Goosebumps: The Vanishing's Monster Explained: Origins, Powers & Different Forms
Although Goosebumps: The Vanishing’s monster seems tough to understand at first, a close re-watch of the season explains how the creatures work and what their powers are. 2023’s Goosebumps reboot adapted numerous RL Stine novels into an original story of small-town teens banding together after encountering various mysterious paranormal events. Goosebumps season 1’s cliffhanger ending left the fate of the show’s hero a mystery, but season 2 did not pick up where the series left off. Instead, Goosebumps: The Vanishing’s story is not connected to the plot of season 1 and centers on all-new characters.
Goosebumps: The Vanishing introduces botanist Anthony Brewer, whose older brother Matty went missing in the abandoned fort Fort Jerome, nicknamed “Camp Nightmare," when the pair were teenagers in 1994. Matty and three friends seemingly disappeared that night and Anthony always wanted to know the truth about what really happened. However, he first must focus on looking after his twin teenagers, Devin and Cece.

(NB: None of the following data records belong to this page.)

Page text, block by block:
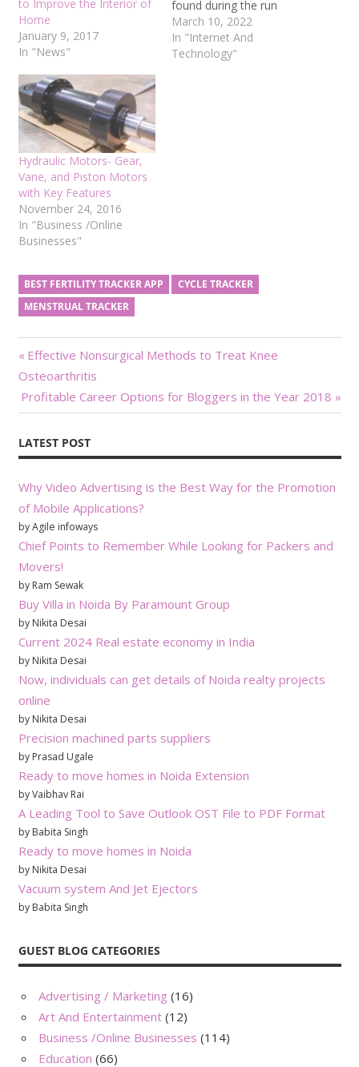
to Improve the Interior of
Home
January 9, 2017
In "News"
found during the run
duration. They are most
likely unwelcome and
annoying for the players.
March 10, 2022
In "Internet And
Technology"
Hydraulic Motors- Gear,
Vane, and Piston Motors
with Key Features
November 24, 2016
In "Business /Online
Businesses"
BEST FERTILITY TRACKER APP
CYCLE TRACKER
MENSTRUAL TRACKER
Post
navigation
Previous
Post:
Effective Nonsurgical Methods to Treat Knee
Osteoarthritis
Next
Post:
Profitable Career Options for Bloggers in the Year 2018
LATEST POST
Why Video Advertising is the Best Way for the Promotion
of Mobile Applications?
by Agile infoways
Chief Points to Remember While Looking for Packers and
Movers!
by Ram Sewak
Buy Villa in Noida By Paramount Group
by Nikita Desai
Current 2024 Real estate economy in India
by Nikita Desai
Now, individuals can get details of Noida realty projects
online
by Nikita Desai
Precision machined parts suppliers
by Prasad Ugale
Ready to move homes in Noida Extension
by Vaibhav Rai
A Leading Tool to Save Outlook OST File to PDF Format
by Babita Singh
Ready to move homes in Noida
by Nikita Desai
Vacuum system And Jet Ejectors
by Babita Singh
GUEST BLOG CATEGORIES
Advertising / Marketing (16)
Art And Entertainment (12)
Business /Online Businesses (114)
Education (66)
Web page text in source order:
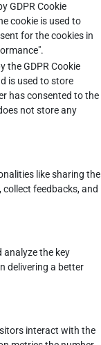
GDPR Cookie
cookie is used to
for the cookies in
the GDPR Cookie
is used to store
has consented to the
not store any
like sharing the
feedbacks, and
analyze the key
delivering a better
interact with the
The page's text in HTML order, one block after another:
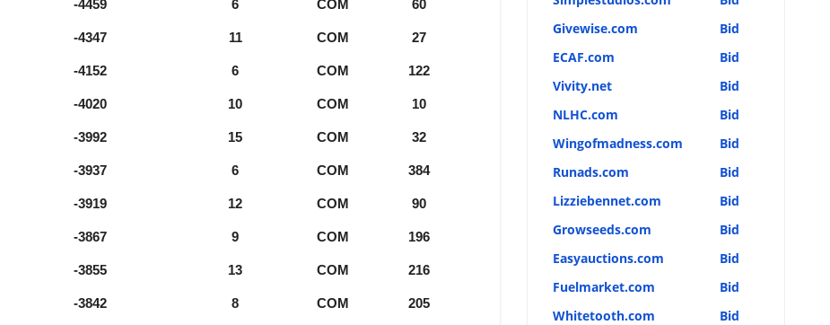
-4459 6 COM 60
-4347 11 COM 27
-4152 6 COM 122
-4020 10 COM 10
-3992 15 COM 32
-3937 6 COM 384
-3919 12 COM 90
-3867 9 COM 196
-3855 13 COM 216
-3842 8 COM 205
Givewise.com
Bid
ECAF.com
Bid
Vivity.net
Bid
NLHC.com
Bid
Wingofmadness.com
Bid
Runads.com
Bid
Lizziebennet.com
Bid
Growseeds.com
Bid
Easyauctions.com
Bid
Fuelmarket.com
Bid
Whitetooth.com
Bid
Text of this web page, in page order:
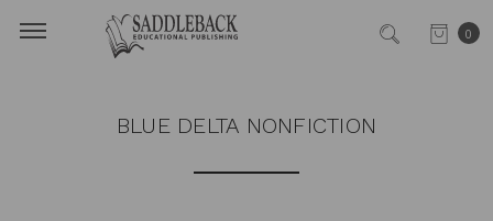
0
BLUE DELTA NONFICTION
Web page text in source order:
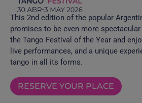
This 2nd edition of the popular
promises to be even more
the Tango Festival of the Year and
live performances, and a unique
tango in all its forms.
RESERVE YOUR PLACE
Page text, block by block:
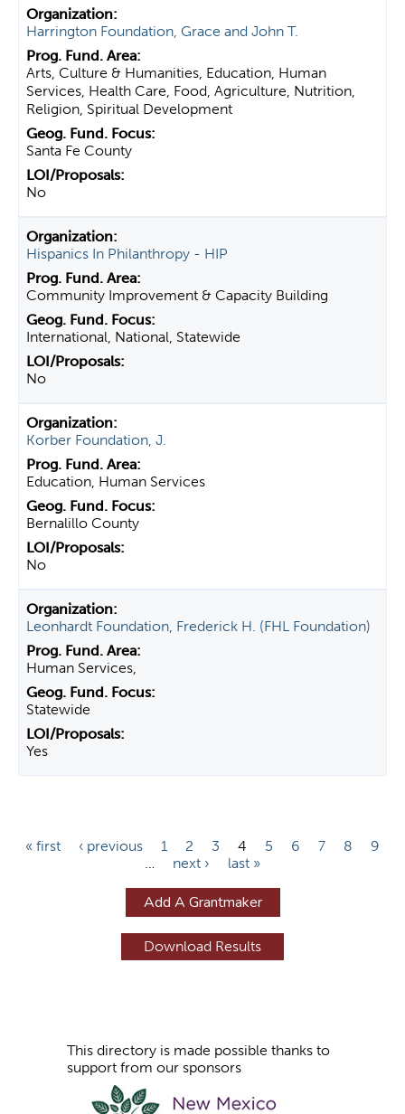
Harrington Foundation, Grace and John T.
Arts, Culture & Humanities, Education, Human
Services, Health Care, Food, Agriculture, Nutrition,
Religion, Spiritual Development
Santa Fe County
No
Hispanics In Philanthropy - HIP
Community Improvement & Capacity Building
International, National, Statewide
No
Korber Foundation, J.
Education, Human Services
Bernalillo County
No
Leonhardt Foundation, Frederick H. (FHL Foundation)
Human Services,
Statewide
Yes
P« first ‹ previous 1 2 3 4 5 6 7 8
9
…
next › last »
Add A Grantmaker
This directory is made possible thanks to
support from our sponsors
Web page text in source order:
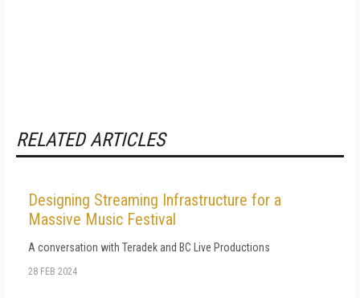
RELATED ARTICLES
Designing Streaming Infrastructure for a
Massive Music Festival
A conversation with Teradek and BC Live Productions
28 FEB 2024

Devin and Cece are spending the summer in Gravesend with Anthony, and they soon befriend the local teens, Alex, Trey, Frankie, and CJ. Goosebumps: The Vanishing’s cats of characters eventually find out what caused the disappearances.
Goosebumps: The Vanishing's Alien Crash Landed At Fort Jerome In 1968
The Spaceship Is First Seen Attacking A Camp Counselor
In the cold open of season 2, episode 7, “Welcome to Camp Nightmare,” viewers finally learn how and when the aliens from Goosebumps: The Vanishing first appeared. Goosebumps: The Vanishing’s alien spaceship crashed into Fort Jerome in 1968 while a group of Boy Scouts was touring the facility, and the spaceship’s inhabitants immediately emerged as a cloud of sentient black spores that grabbed the group’s counselor. Throughout Goosebumps: The Vanishing’s story, the spore form of the aliens repeatedly reappears. Hannah, the “Ghost” that Devin talks to, turns into a cloud of black spores when she disappears at Fort Jerome.

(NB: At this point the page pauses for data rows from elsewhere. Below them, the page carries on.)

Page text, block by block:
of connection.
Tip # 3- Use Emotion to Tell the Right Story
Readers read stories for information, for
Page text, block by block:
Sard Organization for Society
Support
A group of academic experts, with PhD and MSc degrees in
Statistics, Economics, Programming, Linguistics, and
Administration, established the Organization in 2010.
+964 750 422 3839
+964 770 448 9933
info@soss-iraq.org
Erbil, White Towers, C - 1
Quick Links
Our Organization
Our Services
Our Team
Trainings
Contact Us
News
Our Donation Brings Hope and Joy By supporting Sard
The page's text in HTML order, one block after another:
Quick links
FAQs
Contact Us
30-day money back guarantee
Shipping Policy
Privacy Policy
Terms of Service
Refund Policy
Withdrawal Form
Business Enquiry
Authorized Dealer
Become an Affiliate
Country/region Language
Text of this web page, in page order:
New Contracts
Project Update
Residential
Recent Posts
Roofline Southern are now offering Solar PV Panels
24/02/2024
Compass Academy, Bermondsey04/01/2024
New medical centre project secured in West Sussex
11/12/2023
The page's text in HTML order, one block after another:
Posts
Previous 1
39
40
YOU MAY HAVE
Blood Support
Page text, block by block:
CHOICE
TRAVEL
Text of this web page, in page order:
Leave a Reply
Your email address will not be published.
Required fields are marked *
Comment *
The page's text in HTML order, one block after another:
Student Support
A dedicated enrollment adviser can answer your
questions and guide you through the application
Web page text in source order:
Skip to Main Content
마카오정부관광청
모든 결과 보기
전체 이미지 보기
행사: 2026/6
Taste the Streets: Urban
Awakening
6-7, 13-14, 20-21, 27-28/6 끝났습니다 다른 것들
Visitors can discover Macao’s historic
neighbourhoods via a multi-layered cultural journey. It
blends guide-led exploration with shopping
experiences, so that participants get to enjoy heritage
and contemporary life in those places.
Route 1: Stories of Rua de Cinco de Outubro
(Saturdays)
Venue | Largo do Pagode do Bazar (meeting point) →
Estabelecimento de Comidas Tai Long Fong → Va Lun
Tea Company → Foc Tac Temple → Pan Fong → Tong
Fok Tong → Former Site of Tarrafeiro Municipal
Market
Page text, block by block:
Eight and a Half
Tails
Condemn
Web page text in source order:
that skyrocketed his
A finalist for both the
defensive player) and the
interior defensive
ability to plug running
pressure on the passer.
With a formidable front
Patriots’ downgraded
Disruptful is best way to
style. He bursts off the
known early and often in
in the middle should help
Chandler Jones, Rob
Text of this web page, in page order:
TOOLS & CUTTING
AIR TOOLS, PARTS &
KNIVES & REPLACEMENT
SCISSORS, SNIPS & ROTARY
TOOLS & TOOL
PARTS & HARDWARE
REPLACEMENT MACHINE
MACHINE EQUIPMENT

The aliens manifest as killer plants that worm their way under Anthony’s skin after contact with them.
Similarly, the monstrous blob that pursues Cece through the city in episode 4, “Monster Blood,” is initially depicted as a cloud of black spores in her kombucha cup. To facilitate Goosebumps: The Vanishing referencing various Stine stories, the alien spores take on the form of various monsters. In the season’s two-part opening episode, “Stay Out of the Basement Parts I & II,” the aliens manifest as killer plants that worm their way under Anthony’s skin after contact with them. In the same outing, the plants turn Trey into a scaly, humanoid monster that Frankie soon crushes to death with his own car.

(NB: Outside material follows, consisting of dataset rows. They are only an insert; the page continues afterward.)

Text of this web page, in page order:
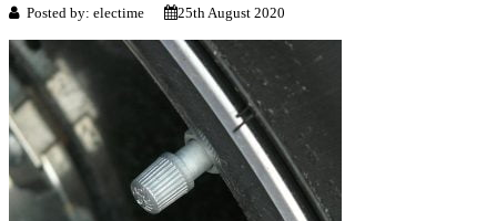
Posted by: electime 25th August 2020
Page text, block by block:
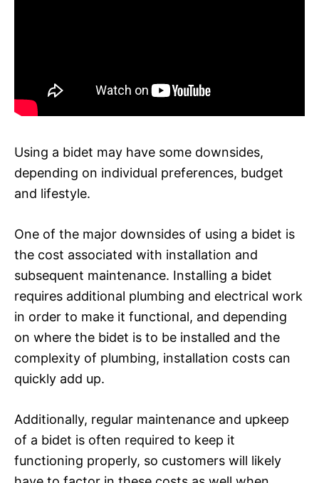
Using a bidet may have some downsides,
depending on individual preferences, budget
and lifestyle.
One of the major downsides of using a bidet is
the cost associated with installation and
subsequent maintenance. Installing a bidet
requires additional plumbing and electrical work
in order to make it functional, and depending
on where the bidet is to be installed and the
complexity of plumbing, installation costs can
quickly add up.
Additionally, regular maintenance and upkeep
of a bidet is often required to keep it
functioning properly, so customers will likely
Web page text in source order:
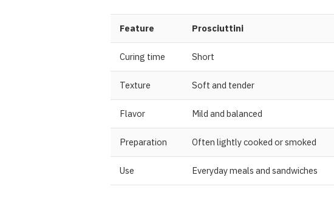
Feature Prosciuttini
Curing time Short
Texture Soft and tender
Flavor Mild and balanced
Preparation Often lightly cooked or smoked
Use Everyday meals and sandwiches
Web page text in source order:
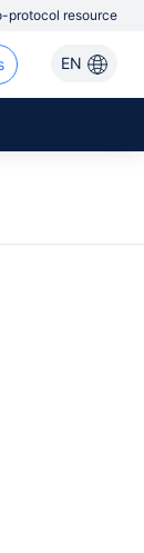
protocol resource
EN
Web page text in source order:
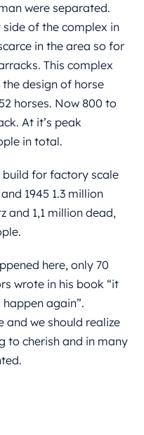
were separated.
of the complex in
in the area so for
This complex
design of horse
horses. Now 800 to
At it’s peak
in total.
build for factory scale
1945 1.3 million
and 1,1 million dead,
here, only 70
wrote in his book “it
again”.
we should realize
to cherish and in many
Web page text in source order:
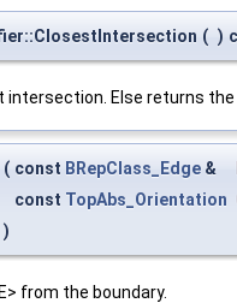
( )
intersection. Else returns
( const BRepClass_Edge &
const TopAbs_Orientation
)
from the boundary.

The Alien Ship Was Studied By Avi & His Team Under Fort Jerome
Avi And His Daughter Tried To Understand The Alien Craft
After being crushed, the alien monster that was Trey became a cloud of spores again and took control of his beloved car. The alien spores that controlled Trey’s car later entered Cece’s kombucha cup, proving that the entities could change their form at will. In episode 5, “The Boy Who Cried Monster,” Anthony’s body was taken over by the spores, and he bounced between his normal self and an alien imitator. The alien’s ability to body-snatch people is explicitly confirmed in “Welcome To Camp Nightmare,” when viewers see Dr. Pamani and his daughter, Ramona, experimenting on the spaceship with a team.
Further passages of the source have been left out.